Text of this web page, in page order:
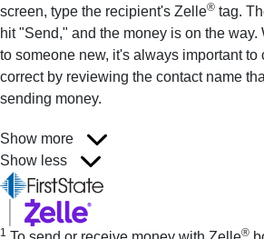
screen, type the recipient's Zelle® tag.
hit "Send," and the money is on the
to someone new, it's always important to
correct by reviewing the contact name
sending money.
Show more
Show less
1 ®
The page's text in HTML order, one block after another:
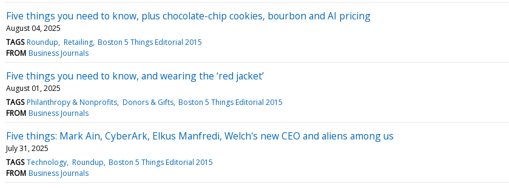
Five things you need to know, plus chocolate-chip cookies, bourbon and AI pricing
August 04, 2025
TAGS Roundup Retailing Boston 5 Things Editorial 2015
FROM Business Journals
Five things you need to know, and wearing the ‘red jacket’
August 01, 2025
TAGS Philanthropy & Nonprofits Donors & Gifts Boston 5 Things Editorial 2015
FROM Business Journals
Five things: Mark Ain, CyberArk, Elkus Manfredi, Welch's new CEO and aliens among us
July 31, 2025
TAGS Technology Roundup Boston 5 Things Editorial 2015
FROM Business Journals
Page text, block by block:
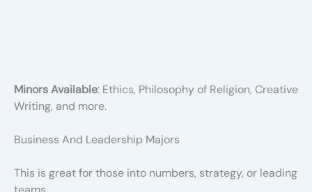
Minors Available: Ethics, Philosophy of Religion, Creative
Writing, and more.
Business And Leadership Majors
This is great for those into numbers, strategy, or leading

************

- [ACTIVITY]: Copy every record above exactly, leaving out the pictures.

- [SOLVED PROBLEM]:
Text of this web page, in page order:
screen, type the recipient's Zelle® tag.
hit "Send," and the money is on the
to someone new, it's always important to
correct by reviewing the contact name
sending money.
Show more
Show less
1 ®
The page's text in HTML order, one block after another:
Five things you need to know, plus chocolate-chip cookies, bourbon and AI pricing
August 04, 2025
TAGS Roundup Retailing Boston 5 Things Editorial 2015
FROM Business Journals
Five things you need to know, and wearing the ‘red jacket’
August 01, 2025
TAGS Philanthropy & Nonprofits Donors & Gifts Boston 5 Things Editorial 2015
FROM Business Journals
Five things: Mark Ain, CyberArk, Elkus Manfredi, Welch's new CEO and aliens among us
July 31, 2025
TAGS Technology Roundup Boston 5 Things Editorial 2015
FROM Business Journals
Page text, block by block:
Minors Available: Ethics, Philosophy of Religion, Creative
Writing, and more.
Business And Leadership Majors
This is great for those into numbers, strategy, or leading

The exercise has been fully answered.